[HN Gopher] Show HN: 4B+ DNS Records Dataset
___________________________________________________________________
Show HN: 4B+ DNS Records Dataset
Hi HN, I've been working on building a pipeline to create a DNS
records database lately. The goal is to enable research as well as
competitive landscape analysis on the internet. The dataset for
now spans around 4 billion records and covers all the common DNS
record types: A AAAA ANAME
CAA CNAME HINFO HTTPS MX
NAPTR NS PTR SOA SRV SSHFP
SVCB TLSA TXT Each line in the CSV file
represents a single DNS record in the following format:
www.example.com,A,93.184.215.14 Let me know if you have any
questions or feedback!
Author : Eikon
Score : 73 points
Date : 2024-10-15 19:26 UTC (1 days ago)
(HTM) web link (www.merklemap.com)
(TXT) w3m dump (www.merklemap.com)
| genmud wrote:
| Neat! How is this different than domaintools/farsight [1]?
|
| Passive DNS [2] has been in my toolbox for 15+ years, and is
| invaluable for security research / threat intelligence. Knowing
| historical resolutions to something are so helpful in
| investigations.
|
| For anyone interested, they should check out the talk by one of
| the DomainTools people [3] on how it can be utilized for
| investigation.
|
| Are you passively collecting this data, or actively querying for
| these records?
|
| [1] - https://www.domaintools.com/products/threat-intelligence-
| fee...
|
| [2] - https://www.circl.lu/services/passive-dns/
|
| [3] - https://www.youtube.com/watch?v=oXmapqLkZd0
| Eikon wrote:
| From what I understand [1] is just tlds, not subdomains?
| genmud wrote:
| That would be incorrect, they get subdomains for passive dns
| feeds.
| Eikon wrote:
| Ok, it'd be interesting to know how big is their datasets
| compared to mine and how much they overlap.
| lyu07282 wrote:
| is this making use of letsencrypt as well? afaik all
| letsencrypt signed certificates including all subdomains are
| immediately public, which could be useful for security research
| as well
| Eikon wrote:
| It's not about letsencrypt but certificate transparency which
| works the same for all public CAs.
|
| I wrote a documentation piece here:
|
| https://www.merklemap.com/documentation/how-it-works
| whalesalad wrote:
| At first glance it looks like this data is generated via the
| public certificate transparency log, so I would imagine the
| answer is yes.
| 35mm wrote:
| How often is it updated?
|
| Does it include expired domains?
| Eikon wrote:
| > How often is it updated?
|
| I plan to do 2 releases a month for now, goal is one a day.
|
| > Does it include expired domains?
|
| Yes.
| mh- wrote:
| This is fantastically valuable, especially if you can add the
| first/last-seen as requested by another commenter. Thanks for
| doing this.
| Eikon wrote:
| Thanks.
|
| That's quite a fun project!
| g-mork wrote:
| Any possibility of adding (first seen, last seen) time stamps?

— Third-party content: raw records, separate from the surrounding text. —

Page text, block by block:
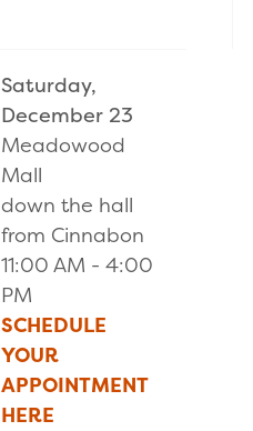
Saturday,
December 23
Meadowood
Mall
down the hall
from Cinnabon
11:00 AM - 4:00
PM
SCHEDULE
YOUR
APPOINTMENT
HERE
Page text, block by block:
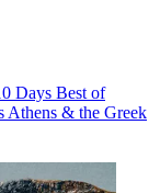
Days Best of
Athens & the Greek
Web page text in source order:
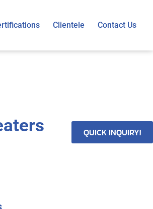
Clientele Contact Us
QUICK INQUIRY!
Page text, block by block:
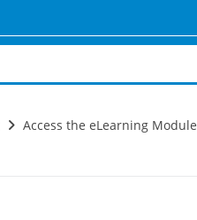
Access the eLearning Module
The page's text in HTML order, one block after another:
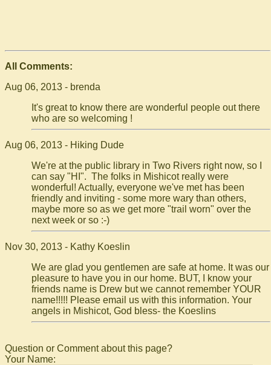
All Comments:
Aug 06, 2013 - brenda
It's great to know there are wonderful people out there
who are so welcoming !
Aug 06, 2013 - Hiking Dude
We're at the public library in Two Rivers right now, so I
can say "HI". The folks in Mishicot really were
wonderful! Actually, everyone we've met has been
friendly and inviting - some more wary than others,
maybe more so as we get more "trail worn" over the
next week or so :-)
Nov 30, 2013 - Kathy Koeslin
We are glad you gentlemen are safe at home. It was our
pleasure to have you in our home. BUT, I know your
friends name is Drew but we cannot remember YOUR
name!!!!! Please email us with this information. Your
angels in Mishicot, God bless- the Koeslins
Question or Comment about this page?
Your Name:
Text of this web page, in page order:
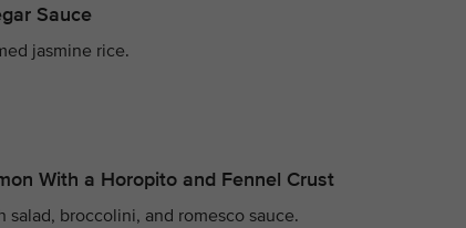
Sauce
jasmine rice.
With a Horopito and Fennel Crust
broccolini, and romesco sauce.
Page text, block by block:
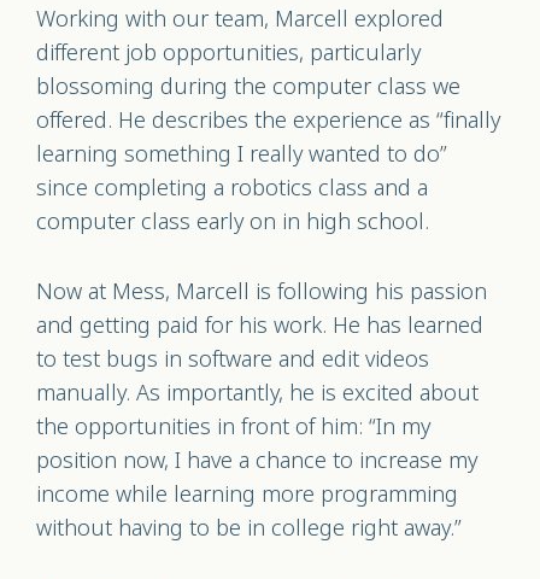
Working with our team, Marcell explored
different job opportunities, particularly
blossoming during the computer class we
offered. He describes the experience as “finally
learning something I really wanted to do”
since completing a robotics class and a
computer class early on in high school.
Now at Mess, Marcell is following his passion
and getting paid for his work. He has learned
to test bugs in software and edit videos
manually. As importantly, he is excited about
the opportunities in front of him: “In my
position now, I have a chance to increase my
income while learning more programming
without having to be in college right away.”
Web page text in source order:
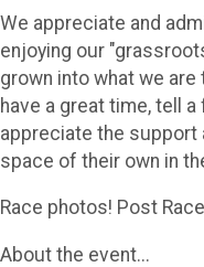
We appreciate and
enjoying our
grown into what we
have a great time, tell
appreciate the support
space of their own in
Race photos! Post
About the event...
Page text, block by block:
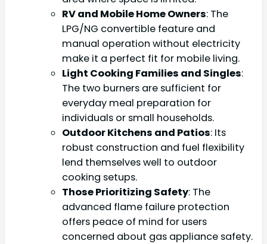
RV and Mobile Home Owners: The
LPG/NG convertible feature and
manual operation without electricity
make it a perfect fit for mobile living.
Light Cooking Families and Singles:
The two burners are sufficient for
everyday meal preparation for
individuals or small households.
Outdoor Kitchens and Patios: Its
robust construction and fuel flexibility
lend themselves well to outdoor
cooking setups.
Those Prioritizing Safety: The
advanced flame failure protection
offers peace of mind for users
concerned about gas appliance safety.

| There is basically no good way to reconstruct the state of e.g.
| SPF at a point in time from existing DNS data sets
| Eikon wrote:
| I could in future releases, yes.
| T3RMINATED wrote:
| Where do you get the data from? Does it include subdomains?
| Eikon wrote:
| Hi,
|
| https://www.merklemap.com/documentation/how-it-works
|
| Basically the same process here but using that data to perform
| DNS queries.
| nhggfu wrote:
| great work OP.
| Eikon wrote:
| Thank you!
| g48ywsJk6w48 wrote:
| Thank you for data set!!! It is not always lowercase, so it have
| some duplicates.
|
| Also you can avoid unnecessary data with analyze CNAME records.

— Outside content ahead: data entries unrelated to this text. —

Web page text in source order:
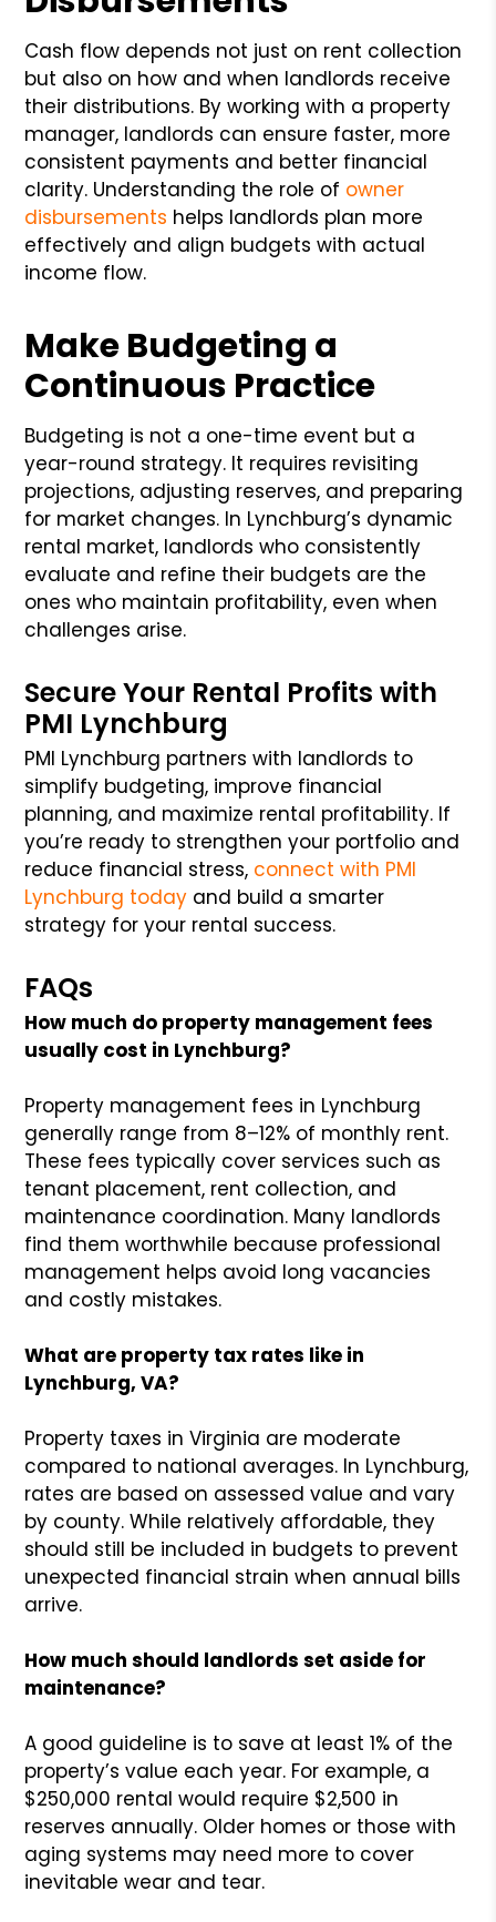
Cash flow depends not just on rent collection
but also on how and when landlords receive
their distributions. By working with a property
manager, landlords can ensure faster, more
consistent payments and better financial
clarity. Understanding the role of owner
disbursements helps landlords plan more
effectively and align budgets with actual
income flow.
Make Budgeting a
Continuous Practice
Budgeting is not a one-time event but a
year-round strategy. It requires revisiting
projections, adjusting reserves, and preparing
for market changes. In Lynchburg’s dynamic
rental market, landlords who consistently
evaluate and refine their budgets are the
ones who maintain profitability, even when
challenges arise.
Secure Your Rental Profits with
PMI Lynchburg
PMI Lynchburg partners with landlords to
simplify budgeting, improve financial
planning, and maximize rental profitability. If
you’re ready to strengthen your portfolio and
reduce financial stress, connect with PMI
Lynchburg today and build a smarter
strategy for your rental success.
FAQs
How much do property management fees
usually cost in Lynchburg?
Property management fees in Lynchburg
generally range from 8–12% of monthly rent.
These fees typically cover services such as
tenant placement, rent collection, and
maintenance coordination. Many landlords
find them worthwhile because professional
management helps avoid long vacancies
and costly mistakes.
What are property tax rates like in
Lynchburg, VA?
Property taxes in Virginia are moderate
compared to national averages. In Lynchburg,
rates are based on assessed value and vary
by county. While relatively affordable, they
should still be included in budgets to prevent
unexpected financial strain when annual bills
arrive.
How much should landlords set aside for
maintenance?
A good guideline is to save at least 1% of the
property’s value each year. For example, a
$250,000 rental would require $2,500 in
reserves annually. Older homes or those with
aging systems may need more to cover
inevitable wear and tear.

| -- domain.tld CNAME www.domain.tld -- So you can use only
| domain.tld or www.domain.tld records.
| whalesalad wrote:
| 211GB seems _very_ small. How is this generated?
| Eikon wrote:
| What makes you think it's small?
| mobilio wrote:
| note - that records can be geolocation routing.
|
| This mean that from country A i can get records as X, but in
| country B records can be Y.
|
| Would be great if you can make new column in CSV that can show
| about variations - Y/N.
| m3047 wrote:
| I've worked in the industry at IID and Farsight. I am skeptical
| of many claims made by IoC vendors.
|
| You need timestamps, or first / last seen.
|
| Records don't exist in a vacuum. They come in RRsets. They are
| served (sometimes inconsistently) by different nameservers. Some
| use cases care about this.
|
| Records which don't resolve are also useful, especially for use
| cases which amount to front-running. On any given day if the wind
| was blowing the right direction .belkin could be one of the top
| 10 non-resolving TLDs. If your data is any good, check under
| .cisco for stuff which resolves to 127.0.53.53. ;-)
|
| Information about provenance (where the data comes from) is
| required for some use cases.
|
| We shipped Farsight's DNSDB on one or more 1TB drives, depending
| on what the customer was purchasing.
___________________________________________________________________
(page generated 2024-10-16 23:02 UTC)